# Steel plates on bow?



## BreakAwayFL (Sep 20, 2010)

Hello all. I have seen some boats with a beautiful steel plate molded across the point of the bow down near the waterline. Does anyone know what this is called?

Happy Sailing,

Nelson


----------



## Faster (Sep 13, 2005)

These guys call them 'bow protectors' or bow shields .... makes sense, I guess!

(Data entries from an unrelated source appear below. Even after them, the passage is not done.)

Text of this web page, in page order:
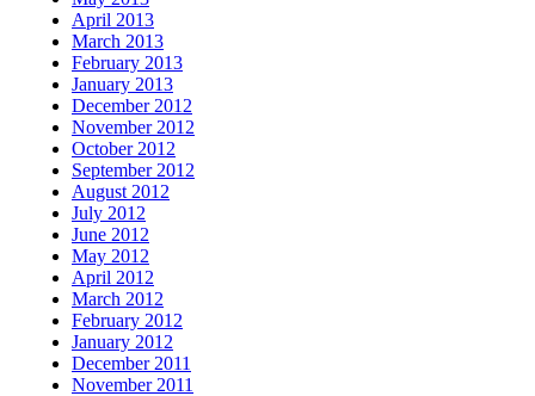
April 2013
March 2013
February 2013
January 2013
December 2012
November 2012
October 2012
September 2012
August 2012
July 2012
June 2012
May 2012
April 2012
March 2012
February 2012
January 2012
December 2011
November 2011
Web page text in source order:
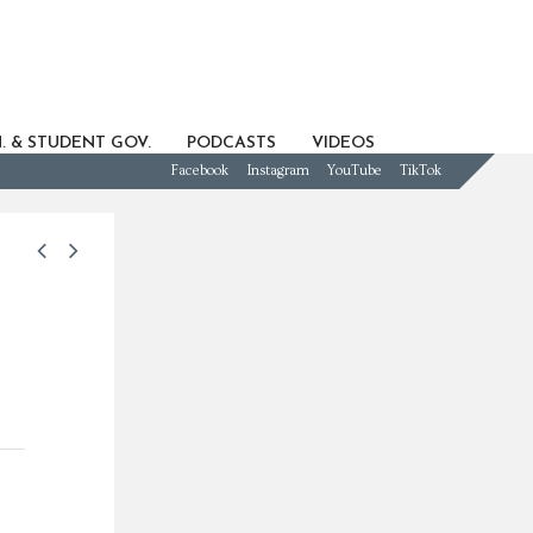
& STUDENT GOV. PODCASTS VIDEOS
Facebook Instagram YouTube TikTok
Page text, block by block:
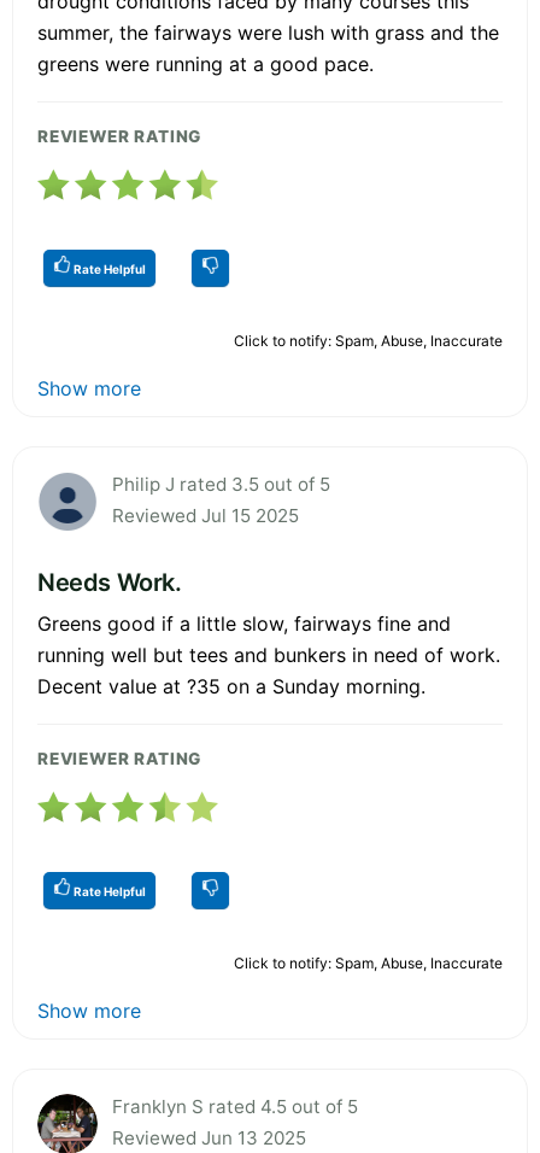
summer, the fairways were lush with grass and the
greens were running at a good pace.
REVIEWER RATING
Rate Helpful
Click to notify: Spam, Abuse, Inaccurate
Show more
Philip J rated 3.5 out of 5
Reviewed Jul 15 2025
Needs Work.
Greens good if a little slow, fairways fine and
running well but tees and bunkers in need of work.
Decent value at ?35 on a Sunday morning.
REVIEWER RATING
Rate Helpful
Click to notify: Spam, Abuse, Inaccurate
Show more
Franklyn S rated 4.5 out of 5
Reviewed Jun 13 2025

BowShield Stainless Steel Bow Guard and Protector | KS Marine Products


----------



## BreakAwayFL (Sep 20, 2010)

Faster said:


> These guys call them 'bow protectors' or bow shields .... makes sense, I guess!
> 
> BowShield Stainless Steel Bow Guard and Protector | KS Marine Products


That's very similar to what I saw, thank you!!!


----------



## oysterman23 (Jul 22, 2011)

Hi Breakaway
They look far more protective than I think they would prove to be...docks are higher, if a winch cable snapped it would snake and hit somewhere else, but Ill bet the real purpose is to protect from the random attack of the rabid alligator manatee.... 
 Cod


----------



## sawingknots (Feb 24, 2005)

i'd say icebreaker for the more avid sailors


----------



## dacap06 (Feb 2, 2008)

Everything has three names -- a scientific name, a common name, and a sailor's name. Bow protector sounds rather lubberly to my ear. I doubt that's what sailors would call it. On the other hand, what sailors call anything generally can't be used in polite company. 

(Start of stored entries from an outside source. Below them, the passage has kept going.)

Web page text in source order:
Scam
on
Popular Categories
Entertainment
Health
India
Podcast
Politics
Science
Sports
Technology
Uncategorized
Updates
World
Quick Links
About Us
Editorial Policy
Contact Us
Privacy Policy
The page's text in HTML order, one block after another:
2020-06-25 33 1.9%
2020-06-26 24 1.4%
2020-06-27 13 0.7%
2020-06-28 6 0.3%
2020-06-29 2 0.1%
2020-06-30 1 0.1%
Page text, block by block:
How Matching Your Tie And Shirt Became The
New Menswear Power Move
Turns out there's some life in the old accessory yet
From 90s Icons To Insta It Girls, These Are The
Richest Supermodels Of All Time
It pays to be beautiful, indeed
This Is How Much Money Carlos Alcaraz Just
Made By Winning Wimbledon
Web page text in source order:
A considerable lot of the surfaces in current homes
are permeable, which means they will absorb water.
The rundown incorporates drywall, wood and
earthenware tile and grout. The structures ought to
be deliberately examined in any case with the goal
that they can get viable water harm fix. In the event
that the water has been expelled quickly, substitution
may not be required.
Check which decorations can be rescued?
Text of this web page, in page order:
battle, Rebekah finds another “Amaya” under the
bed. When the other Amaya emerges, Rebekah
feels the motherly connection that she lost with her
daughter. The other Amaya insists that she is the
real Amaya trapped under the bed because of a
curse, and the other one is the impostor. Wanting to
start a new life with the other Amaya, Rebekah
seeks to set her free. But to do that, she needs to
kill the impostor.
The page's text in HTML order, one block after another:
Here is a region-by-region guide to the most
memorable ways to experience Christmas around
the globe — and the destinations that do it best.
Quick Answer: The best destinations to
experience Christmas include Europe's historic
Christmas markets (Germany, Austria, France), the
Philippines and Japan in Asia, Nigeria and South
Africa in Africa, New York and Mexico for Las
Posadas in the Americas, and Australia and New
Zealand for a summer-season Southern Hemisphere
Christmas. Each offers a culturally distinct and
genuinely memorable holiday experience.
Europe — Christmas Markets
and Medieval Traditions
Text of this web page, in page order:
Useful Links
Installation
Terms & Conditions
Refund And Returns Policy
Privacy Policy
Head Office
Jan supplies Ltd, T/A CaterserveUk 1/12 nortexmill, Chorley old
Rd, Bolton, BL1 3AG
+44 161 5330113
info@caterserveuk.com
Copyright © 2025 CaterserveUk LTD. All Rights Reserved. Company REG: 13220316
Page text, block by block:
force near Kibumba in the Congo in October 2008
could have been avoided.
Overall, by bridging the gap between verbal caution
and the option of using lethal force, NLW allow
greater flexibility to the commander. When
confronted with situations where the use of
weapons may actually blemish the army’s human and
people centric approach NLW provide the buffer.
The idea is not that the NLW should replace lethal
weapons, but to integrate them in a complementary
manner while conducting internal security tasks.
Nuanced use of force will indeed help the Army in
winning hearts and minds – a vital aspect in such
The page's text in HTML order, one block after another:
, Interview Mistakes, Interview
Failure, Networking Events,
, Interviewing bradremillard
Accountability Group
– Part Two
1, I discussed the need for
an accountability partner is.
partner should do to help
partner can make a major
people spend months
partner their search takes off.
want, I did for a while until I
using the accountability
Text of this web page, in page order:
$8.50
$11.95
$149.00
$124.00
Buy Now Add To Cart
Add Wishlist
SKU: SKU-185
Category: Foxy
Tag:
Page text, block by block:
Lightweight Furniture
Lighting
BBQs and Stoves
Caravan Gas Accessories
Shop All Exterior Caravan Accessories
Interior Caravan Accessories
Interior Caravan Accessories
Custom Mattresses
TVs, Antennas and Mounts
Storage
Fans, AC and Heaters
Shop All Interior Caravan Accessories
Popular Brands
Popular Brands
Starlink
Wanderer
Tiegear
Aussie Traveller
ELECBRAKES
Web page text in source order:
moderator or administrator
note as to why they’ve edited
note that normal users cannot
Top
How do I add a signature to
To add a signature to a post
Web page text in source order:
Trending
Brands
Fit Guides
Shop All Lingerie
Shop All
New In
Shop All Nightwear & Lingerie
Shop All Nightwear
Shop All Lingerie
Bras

I honestly don't know the plate's name, but if I had to guess I'd call it a cutwater plate. I'll bet it bolts right through the hull to the cutwater backing plate, a part whose name I do know.

Tom


----------



## sawingknots (Feb 24, 2005)

what ever its called if i see one headed in my direction,i'm getting the hell out of its way,perfect boat for a ******* drunk me thinks


----------



## chamonix (Jun 25, 2010)

I thought metal plates on the bow where to protect the bow from the anchor when its being raised rather than to protect agianst collision?


----------



## Faster (Sep 13, 2005)

chamonix said:


> I thought metal plates on the bow where to protect the bow from the anchor when its being raised rather than to protect agianst collision?


Yes, I think that's the primary purpose for these plates.. we're starting to see them more now on newer boats due to the currently fashionable plumb bows which really makes getting the anchor on board without chipping gelcoat a bit of a problem.

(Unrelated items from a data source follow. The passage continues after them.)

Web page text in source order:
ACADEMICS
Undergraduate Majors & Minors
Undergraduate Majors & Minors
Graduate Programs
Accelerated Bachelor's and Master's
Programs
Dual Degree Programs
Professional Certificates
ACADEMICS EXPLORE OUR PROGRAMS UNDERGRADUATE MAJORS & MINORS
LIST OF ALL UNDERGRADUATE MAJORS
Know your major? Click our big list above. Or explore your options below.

There's an outfit that makes thin gauge self adhesive metal plates for areas like where a sheet might chafe on a coaming edge.. but I doubt they'd be much help in the bow area for anchor protections...


----------



## Capt Len (Oct 9, 2011)

If you paint a mark on the anchor chain ,you can slow or stop the winch before it hooks the spot where you should have put the steel plate .If the plate has teeth , it's a beach comber boat for pushing logs around. I put a big one on the Sequel to counter bergy bits and many vessels up the inlets use them because the top inch or so of fresh freezes on the salt and cuts the hull.


----------



## Lake Superior Sailor (Aug 23, 2011)

I thought that you were speaking about a metal prow the bow of a ship ; like the Concordia's Captain got told to go to the prow and use the ladder to get back on the ship!....Dale


----------



## WDS123 (Apr 2, 2011)

Always fallend These 'a cutwater'


----------